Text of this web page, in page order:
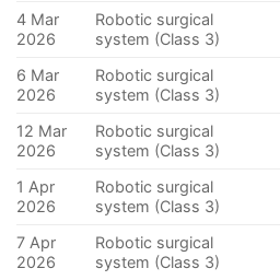
4 Mar
2026
Robotic surgical
system (Class 3)
6 Mar
2026
Robotic surgical
system (Class 3)
12 Mar
2026
Robotic surgical
system (Class 3)
1 Apr
2026
Robotic surgical
system (Class 3)
7 Apr
2026
Robotic surgical
system (Class 3)

**Work task**
Type the entries again verbatim. Any pictures should be skipped.

**Result**
Text of this web page, in page order:
4 Mar
2026
Robotic surgical
system (Class 3)
6 Mar
2026
Robotic surgical
system (Class 3)
12 Mar
2026
Robotic surgical
system (Class 3)
1 Apr
2026
Robotic surgical
system (Class 3)
7 Apr
2026
Robotic surgical
system (Class 3)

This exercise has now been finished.